Sen Arpita, Hsieh Wen-Chieh, Aguilar R Claudio
Department of Biological Sciences, Purdue University, West Lafayette, IN 47907, USA.
Current address, Dept. of Molecular & Cell Biology, University of California, Berkeley.
Proc IEEE Inst Electr Electron Eng. 2017 Feb;105(2):385-393. doi: 10.1109/JPROC.2016.2613076. Epub 2016 Dec 1.

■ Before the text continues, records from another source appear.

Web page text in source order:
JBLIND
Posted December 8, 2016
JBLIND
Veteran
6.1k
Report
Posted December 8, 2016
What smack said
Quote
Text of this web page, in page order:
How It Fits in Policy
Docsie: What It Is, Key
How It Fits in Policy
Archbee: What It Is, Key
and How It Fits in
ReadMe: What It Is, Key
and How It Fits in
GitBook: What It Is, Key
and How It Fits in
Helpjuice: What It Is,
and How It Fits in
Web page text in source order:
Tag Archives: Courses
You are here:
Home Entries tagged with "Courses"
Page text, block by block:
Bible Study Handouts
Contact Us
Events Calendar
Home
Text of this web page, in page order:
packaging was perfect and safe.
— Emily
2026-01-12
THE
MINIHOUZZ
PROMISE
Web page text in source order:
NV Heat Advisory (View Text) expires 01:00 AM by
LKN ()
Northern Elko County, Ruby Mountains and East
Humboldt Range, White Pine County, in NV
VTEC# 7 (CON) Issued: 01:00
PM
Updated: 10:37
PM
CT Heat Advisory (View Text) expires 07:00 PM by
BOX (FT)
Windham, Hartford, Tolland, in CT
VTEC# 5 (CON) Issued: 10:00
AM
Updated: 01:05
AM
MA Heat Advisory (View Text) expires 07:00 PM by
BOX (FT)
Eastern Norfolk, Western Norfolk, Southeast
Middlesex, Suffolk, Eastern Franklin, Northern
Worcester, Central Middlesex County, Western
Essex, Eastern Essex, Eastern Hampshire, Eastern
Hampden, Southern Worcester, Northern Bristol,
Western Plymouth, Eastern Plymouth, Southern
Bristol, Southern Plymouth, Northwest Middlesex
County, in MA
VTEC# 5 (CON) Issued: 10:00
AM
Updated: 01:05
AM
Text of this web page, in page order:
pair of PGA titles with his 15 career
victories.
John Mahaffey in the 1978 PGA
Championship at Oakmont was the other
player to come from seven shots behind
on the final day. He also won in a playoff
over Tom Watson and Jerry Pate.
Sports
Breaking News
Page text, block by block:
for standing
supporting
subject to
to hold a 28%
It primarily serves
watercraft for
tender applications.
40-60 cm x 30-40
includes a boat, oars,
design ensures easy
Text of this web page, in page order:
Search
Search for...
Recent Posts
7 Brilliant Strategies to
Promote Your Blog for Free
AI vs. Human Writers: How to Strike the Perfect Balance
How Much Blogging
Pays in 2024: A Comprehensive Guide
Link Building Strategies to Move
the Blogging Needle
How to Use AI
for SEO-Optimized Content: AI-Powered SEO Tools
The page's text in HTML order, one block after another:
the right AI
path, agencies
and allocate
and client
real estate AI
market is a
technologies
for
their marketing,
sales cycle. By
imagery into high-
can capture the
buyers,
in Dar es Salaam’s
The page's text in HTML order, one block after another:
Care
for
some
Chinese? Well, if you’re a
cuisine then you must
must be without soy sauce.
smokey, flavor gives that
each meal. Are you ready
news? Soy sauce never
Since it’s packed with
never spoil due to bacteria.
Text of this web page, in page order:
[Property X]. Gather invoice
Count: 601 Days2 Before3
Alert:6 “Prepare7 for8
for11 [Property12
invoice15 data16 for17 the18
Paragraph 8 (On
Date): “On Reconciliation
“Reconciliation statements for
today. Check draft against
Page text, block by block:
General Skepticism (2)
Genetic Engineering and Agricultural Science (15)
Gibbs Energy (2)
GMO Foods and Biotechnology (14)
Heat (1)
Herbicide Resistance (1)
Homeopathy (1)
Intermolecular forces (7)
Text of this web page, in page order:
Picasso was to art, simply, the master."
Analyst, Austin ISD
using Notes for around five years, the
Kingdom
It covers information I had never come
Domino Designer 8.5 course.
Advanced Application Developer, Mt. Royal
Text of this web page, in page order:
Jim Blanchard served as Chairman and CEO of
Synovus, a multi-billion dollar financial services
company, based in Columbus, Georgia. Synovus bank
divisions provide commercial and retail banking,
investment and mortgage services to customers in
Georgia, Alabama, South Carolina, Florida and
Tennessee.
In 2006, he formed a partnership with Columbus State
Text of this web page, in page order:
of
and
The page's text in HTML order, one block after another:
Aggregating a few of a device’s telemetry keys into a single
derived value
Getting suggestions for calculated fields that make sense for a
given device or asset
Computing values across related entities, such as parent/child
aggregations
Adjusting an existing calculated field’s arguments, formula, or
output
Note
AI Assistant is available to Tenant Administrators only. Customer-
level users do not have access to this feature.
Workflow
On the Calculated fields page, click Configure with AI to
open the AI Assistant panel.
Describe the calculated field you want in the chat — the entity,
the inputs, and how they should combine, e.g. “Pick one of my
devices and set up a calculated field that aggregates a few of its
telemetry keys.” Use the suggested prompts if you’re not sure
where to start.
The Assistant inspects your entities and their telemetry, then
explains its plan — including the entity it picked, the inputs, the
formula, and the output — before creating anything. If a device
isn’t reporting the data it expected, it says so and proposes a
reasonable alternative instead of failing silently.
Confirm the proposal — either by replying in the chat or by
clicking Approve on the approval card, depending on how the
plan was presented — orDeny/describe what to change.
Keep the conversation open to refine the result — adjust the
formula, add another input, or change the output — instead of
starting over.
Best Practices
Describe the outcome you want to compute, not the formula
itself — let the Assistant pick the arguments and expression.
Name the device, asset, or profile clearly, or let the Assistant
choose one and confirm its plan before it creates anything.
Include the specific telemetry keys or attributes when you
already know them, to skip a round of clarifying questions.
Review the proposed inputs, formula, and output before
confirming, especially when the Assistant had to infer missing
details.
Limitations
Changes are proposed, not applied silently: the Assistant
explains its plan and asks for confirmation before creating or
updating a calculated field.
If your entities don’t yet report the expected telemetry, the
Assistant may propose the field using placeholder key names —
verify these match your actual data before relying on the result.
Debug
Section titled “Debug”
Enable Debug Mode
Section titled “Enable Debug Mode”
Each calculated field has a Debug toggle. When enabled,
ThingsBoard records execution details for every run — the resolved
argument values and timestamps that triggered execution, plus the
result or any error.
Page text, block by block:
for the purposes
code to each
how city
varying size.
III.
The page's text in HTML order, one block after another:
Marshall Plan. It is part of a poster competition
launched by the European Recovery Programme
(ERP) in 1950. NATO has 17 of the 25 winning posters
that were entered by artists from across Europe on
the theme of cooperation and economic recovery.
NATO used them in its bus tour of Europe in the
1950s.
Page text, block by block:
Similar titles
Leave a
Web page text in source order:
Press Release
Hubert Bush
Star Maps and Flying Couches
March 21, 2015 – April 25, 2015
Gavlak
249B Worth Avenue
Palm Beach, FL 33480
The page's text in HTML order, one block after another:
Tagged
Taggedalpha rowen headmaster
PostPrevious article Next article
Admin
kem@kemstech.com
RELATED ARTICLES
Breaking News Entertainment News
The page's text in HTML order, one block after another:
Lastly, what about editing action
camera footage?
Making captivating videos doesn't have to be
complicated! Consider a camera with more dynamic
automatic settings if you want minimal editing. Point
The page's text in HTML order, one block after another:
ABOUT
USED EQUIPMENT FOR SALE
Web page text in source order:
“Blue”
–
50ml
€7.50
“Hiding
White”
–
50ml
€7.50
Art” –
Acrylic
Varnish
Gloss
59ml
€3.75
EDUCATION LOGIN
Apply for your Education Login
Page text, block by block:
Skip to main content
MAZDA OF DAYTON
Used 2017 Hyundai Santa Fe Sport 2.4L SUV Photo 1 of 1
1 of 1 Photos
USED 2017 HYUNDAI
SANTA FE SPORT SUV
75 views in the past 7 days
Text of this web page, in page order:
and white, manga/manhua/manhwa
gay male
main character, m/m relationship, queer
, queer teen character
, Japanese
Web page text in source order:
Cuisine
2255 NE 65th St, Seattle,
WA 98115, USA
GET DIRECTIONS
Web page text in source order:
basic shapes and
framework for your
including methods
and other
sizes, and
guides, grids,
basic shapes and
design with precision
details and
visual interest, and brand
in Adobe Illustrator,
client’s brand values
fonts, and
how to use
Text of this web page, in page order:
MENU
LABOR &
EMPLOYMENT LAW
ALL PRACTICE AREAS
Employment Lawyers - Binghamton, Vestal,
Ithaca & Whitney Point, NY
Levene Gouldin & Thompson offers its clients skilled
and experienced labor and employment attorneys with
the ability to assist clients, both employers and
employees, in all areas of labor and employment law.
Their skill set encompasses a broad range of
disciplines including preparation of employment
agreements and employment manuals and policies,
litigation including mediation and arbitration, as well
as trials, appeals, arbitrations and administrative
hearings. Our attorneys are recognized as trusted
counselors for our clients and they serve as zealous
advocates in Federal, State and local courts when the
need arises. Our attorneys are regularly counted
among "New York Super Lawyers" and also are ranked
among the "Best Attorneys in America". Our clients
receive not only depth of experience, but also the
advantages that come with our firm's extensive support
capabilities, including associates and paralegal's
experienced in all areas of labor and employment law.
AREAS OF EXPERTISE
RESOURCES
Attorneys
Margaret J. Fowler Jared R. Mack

The presence of abnormally expanded glutamine (Q) repeats within specific proteins ( huntingtin) are the well-established cause of several neurogenerative diseases, including Huntington disease and spinocerebellar ataxias. However, the impact of "expanded Q" stretches on the protein function is not well-understood, mostly due to lack of knowledge about the physiological role of Q repeats and the mechanism by which these repeats achieve functional-specificity. Indeed, is intriguing that regions with such low complexity (low information content) can display exquisite functional specificity. Prompting the question: where is this information stored? Applying biochemical/structural constraints and statistical analysis of protein composition we identified Q-rich (Q) regions present in coiled coils of yeast transcription factors and endocytic proteins. Our analysis indicated the existence of non-Q amino-acids differentially enriched or excluded from Q regions in one protein group versus the other. Importantly, when the non-Q amino-acids from an endocytic protein were exchanged by the ones enriched in Q from transcription factors, the resulting protein was unable to localize to the plasma membrane and was instead found in the nucleus. These results indicate that while Q repeats can efficiently engage in binding, the non-Q amino-acids provide essential specificity information. We speculate that coupling low complexity regions with information-intensive determinants might be a strategy used in many protein systems involved in different biological processes.
特定蛋白质(亨廷顿蛋白)中异常扩展的谷氨酰胺(Q)重复序列的存在是包括亨廷顿病和脊髓小脑共济失调在内的几种神经退行性疾病的公认病因。然而,“扩展的Q”片段对蛋白质功能的影响尚未得到充分理解,这主要是由于对Q重复序列的生理作用以及这些重复序列实现功能特异性的机制缺乏了解。实际上,令人感兴趣的是,如此低复杂性(低信息含量)的区域竟能表现出精确的功能特异性。这就引发了一个问题:这种信息存储在哪里?通过应用生化/结构限制以及对蛋白质组成的统计分析,我们确定了酵母转录因子和内吞蛋白的卷曲螺旋中存在富含Q的(Q)区域。我们的分析表明,在一个蛋白质组与另一个蛋白质组的Q区域中,存在差异富集或排除的非Q氨基酸。重要的是,当一个内吞蛋白中的非Q氨基酸被转录因子中富含Q的氨基酸替换时,产生的蛋白质无法定位于质膜,而是出现在细胞核中。这些结果表明,虽然Q重复序列能够有效地参与结合,但非Q氨基酸提供了关键的特异性信息。我们推测,将低复杂性区域与信息密集型决定因素相结合可能是许多参与不同生物过程的蛋白质系统所采用的一种策略。